*Listed entries*.
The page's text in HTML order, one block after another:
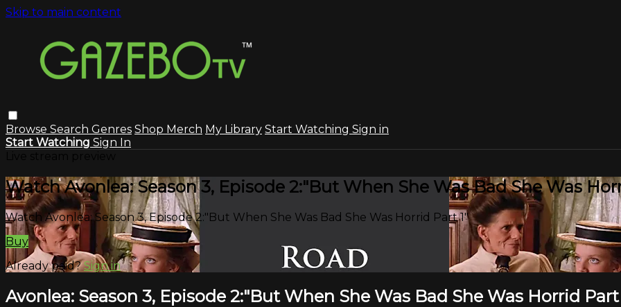
Skip to main content
Browse Search Genres Shop Merch My Library Start Watching Sign in
Start Watching Sign In
Watch Avonlea: Season 3, Episode 2:"But When She Was Bad She Was
Watch Avonlea: Season 3, Episode 2:"But When She Was Bad She Was Horrid Part 1"
Buy
Already paid?Sign in
Avonlea: Season 3, Episode 2:"But When She Was Bad She Was Horrid Part
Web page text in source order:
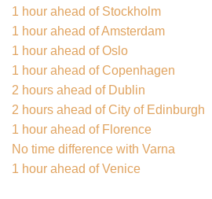
1 hour ahead of Stockholm
1 hour ahead of Amsterdam
1 hour ahead of Oslo
1 hour ahead of Copenhagen
2 hours ahead of Dublin
2 hours ahead of City of Edinburgh
1 hour ahead of Florence
No time difference with Varna
1 hour ahead of Venice
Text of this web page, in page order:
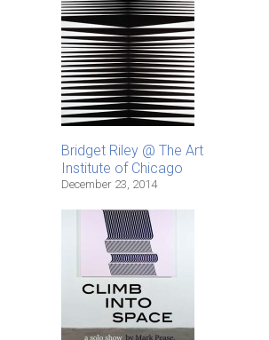
Bridget Riley @ The Art
Institute of Chicago
December 23, 2014
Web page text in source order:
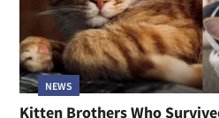
NEWS
Kitten Brothers Who
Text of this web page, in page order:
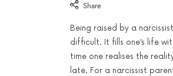
Share
Being raised by a
difficult. It fills one’s life
time one realises the
late. For a narcissist
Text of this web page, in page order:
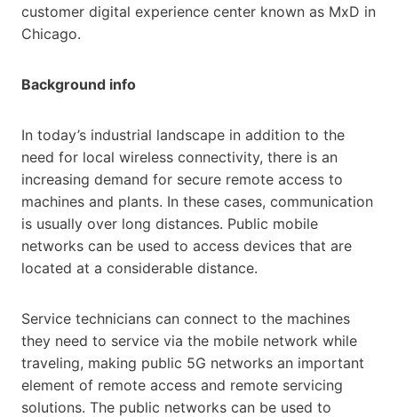
customer digital experience center known as MxD in
Chicago.
Background info
In today’s industrial landscape in addition to the
need for local wireless connectivity, there is an
increasing demand for secure remote access to
machines and plants. In these cases, communication
is usually over long distances. Public mobile
networks can be used to access devices that are
located at a considerable distance.
Service technicians can connect to the machines
they need to service via the mobile network while
traveling, making public 5G networks an important
element of remote access and remote servicing
solutions. The public networks can be used to
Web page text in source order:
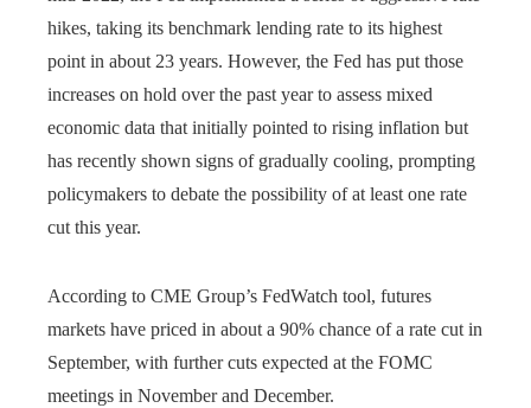
hikes, taking its benchmark lending rate to its highest
point in about 23 years. However, the Fed has put those
increases on hold over the past year to assess mixed
economic data that initially pointed to rising inflation but
has recently shown signs of gradually cooling, prompting
policymakers to debate the possibility of at least one rate
cut this year.
According to CME Group’s FedWatch tool, futures
markets have priced in about a 90% chance of a rate cut in
September, with further cuts expected at the FOMC
meetings in November and December.
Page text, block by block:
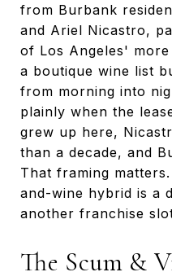
from Burbank
and Ariel Nicastro,
of Los Angeles'
a boutique wine list
from morning into
plainly when the
grew up here,
than a decade, and
That framing
and-wine hybrid is a
another franchise
The Scum &
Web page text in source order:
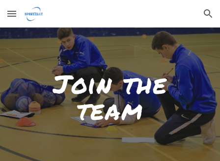
Skip to main content Skip to navigation
Join the
team
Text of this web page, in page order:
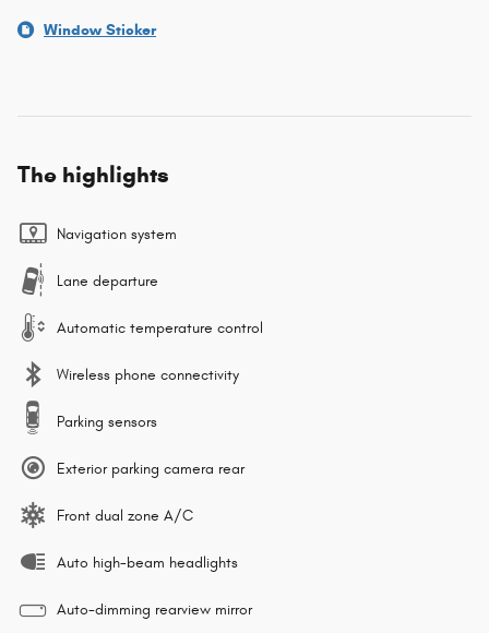
Window Sticker
The highlights
Navigation system
Lane departure
Automatic temperature control
Wireless phone connectivity
Parking sensors
Exterior parking camera rear
Front dual zone A/C
Auto high-beam headlights
Auto-dimming rearview mirror
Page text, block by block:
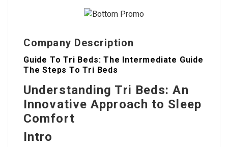
Company Description
Guide To Tri Beds: The Intermediate Guide
The Steps To Tri Beds
Understanding Tri Beds: An
Innovative Approach to Sleep
Comfort
Intro
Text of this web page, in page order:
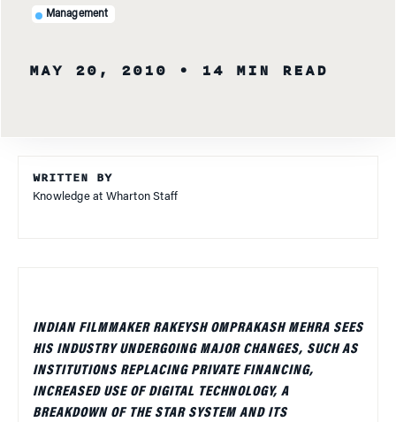
Management
MAY 20, 2010 • 14 MIN READ
WRITTEN BY
Knowledge at Wharton Staff
INDIAN FILMMAKER RAKEYSH OMPRAKASH MEHRA SEES
HIS INDUSTRY UNDERGOING MAJOR CHANGES, SUCH AS
INSTITUTIONS REPLACING PRIVATE FINANCING,
INCREASED USE OF DIGITAL TECHNOLOGY, A
BREAKDOWN OF THE STAR SYSTEM AND ITS
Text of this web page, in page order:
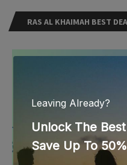
RAS AL KHAIMAH BEST
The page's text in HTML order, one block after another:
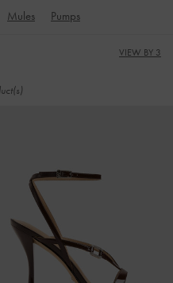
designs, sleek blade
and striking eyelet
will see you through every
Mules Pumps
VIEW BY 3
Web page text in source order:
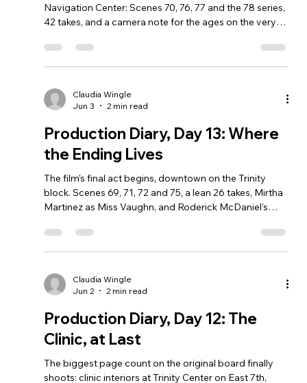
Navigation Center: Scenes 70, 76, 77 and the 78 series,
42 takes, and a camera note for the ages on the very
Claudia Wingle
Jun 3
2 min read
Production Diary, Day 13: Where
the Ending Lives
The film's final act begins, downtown on the Trinity
block. Scenes 69, 71, 72 and 75, a lean 26 takes, Mirtha
Martinez as Miss Vaughn, and Roderick McDaniel's
Claudia Wingle
Jun 2
2 min read
Production Diary, Day 12: The
Clinic, at Last
The biggest page count on the original board finally
shoots: clinic interiors at Trinity Center on East 7th,
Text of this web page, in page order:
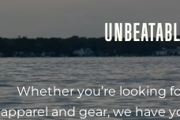
Whether you’re looking
apparel and gear, we have
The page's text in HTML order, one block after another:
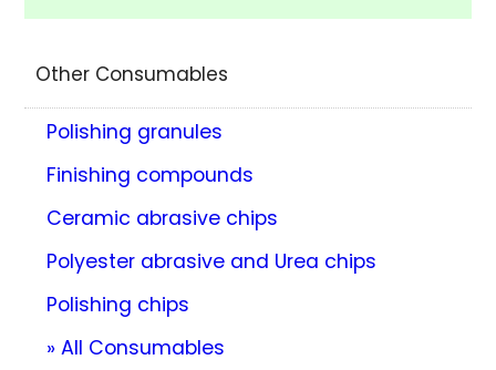
Other Consumables
Polishing granules
Finishing compounds
Ceramic abrasive chips
Polyester abrasive and Urea chips
Polishing chips
» All Consumables
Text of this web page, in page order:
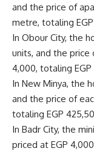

*Aim of the exercise*. Copy the material verbatim. The pictures are not part of the copy.

*Result of the task*.
The page's text in HTML order, one block after another:
Skip to main content
Browse Search Genres Shop Merch My Library Start Watching Sign in
Start Watching Sign In
Watch Avonlea: Season 3, Episode 2:"But When She Was Bad She Was
Watch Avonlea: Season 3, Episode 2:"But When She Was Bad She Was Horrid Part 1"
Buy
Already paid?Sign in
Avonlea: Season 3, Episode 2:"But When She Was Bad She Was Horrid Part
Web page text in source order:
1 hour ahead of Stockholm
1 hour ahead of Amsterdam
1 hour ahead of Oslo
1 hour ahead of Copenhagen
2 hours ahead of Dublin
2 hours ahead of City of Edinburgh
1 hour ahead of Florence
No time difference with Varna
1 hour ahead of Venice
Text of this web page, in page order:
Bridget Riley @ The Art
Institute of Chicago
December 23, 2014
Web page text in source order:
NEWS
Kitten Brothers Who
Text of this web page, in page order:
Share
Being raised by a
difficult. It fills one’s life
time one realises the
late. For a narcissist
Text of this web page, in page order:
customer digital experience center known as MxD in
Chicago.
Background info
In today’s industrial landscape in addition to the
need for local wireless connectivity, there is an
increasing demand for secure remote access to
machines and plants. In these cases, communication
is usually over long distances. Public mobile
networks can be used to access devices that are
located at a considerable distance.
Service technicians can connect to the machines
they need to service via the mobile network while
traveling, making public 5G networks an important
element of remote access and remote servicing
solutions. The public networks can be used to
Web page text in source order:
hikes, taking its benchmark lending rate to its highest
point in about 23 years. However, the Fed has put those
increases on hold over the past year to assess mixed
economic data that initially pointed to rising inflation but
has recently shown signs of gradually cooling, prompting
policymakers to debate the possibility of at least one rate
cut this year.
According to CME Group’s FedWatch tool, futures
markets have priced in about a 90% chance of a rate cut in
September, with further cuts expected at the FOMC
meetings in November and December.
Page text, block by block:
from Burbank
and Ariel Nicastro,
of Los Angeles'
a boutique wine list
from morning into
plainly when the
grew up here,
than a decade, and
That framing
and-wine hybrid is a
another franchise
The Scum &
Web page text in source order:
Skip to main content Skip to navigation
Join the
team
Text of this web page, in page order:
Window Sticker
The highlights
Navigation system
Lane departure
Automatic temperature control
Wireless phone connectivity
Parking sensors
Exterior parking camera rear
Front dual zone A/C
Auto high-beam headlights
Auto-dimming rearview mirror
Page text, block by block:
Company Description
Guide To Tri Beds: The Intermediate Guide
The Steps To Tri Beds
Understanding Tri Beds: An
Innovative Approach to Sleep
Comfort
Intro
Text of this web page, in page order:
Management
MAY 20, 2010 • 14 MIN READ
WRITTEN BY
Knowledge at Wharton Staff
INDIAN FILMMAKER RAKEYSH OMPRAKASH MEHRA SEES
HIS INDUSTRY UNDERGOING MAJOR CHANGES, SUCH AS
INSTITUTIONS REPLACING PRIVATE FINANCING,
INCREASED USE OF DIGITAL TECHNOLOGY, A
BREAKDOWN OF THE STAR SYSTEM AND ITS
Text of this web page, in page order:
RAS AL KHAIMAH BEST
The page's text in HTML order, one block after another:
designs, sleek blade
and striking eyelet
will see you through every
Mules Pumps
VIEW BY 3
Web page text in source order:
Navigation Center: Scenes 70, 76, 77 and the 78 series,
42 takes, and a camera note for the ages on the very
Claudia Wingle
Jun 3
2 min read
Production Diary, Day 13: Where
the Ending Lives
The film's final act begins, downtown on the Trinity
block. Scenes 69, 71, 72 and 75, a lean 26 takes, Mirtha
Martinez as Miss Vaughn, and Roderick McDaniel's
Claudia Wingle
Jun 2
2 min read
Production Diary, Day 12: The
Clinic, at Last
The biggest page count on the original board finally
shoots: clinic interiors at Trinity Center on East 7th,
Text of this web page, in page order:
Whether you’re looking
apparel and gear, we have
The page's text in HTML order, one block after another:
Other Consumables
Polishing granules
Finishing compounds
Ceramic abrasive chips
Polyester abrasive and Urea chips
Polishing chips
» All Consumables
Text of this web page, in page order:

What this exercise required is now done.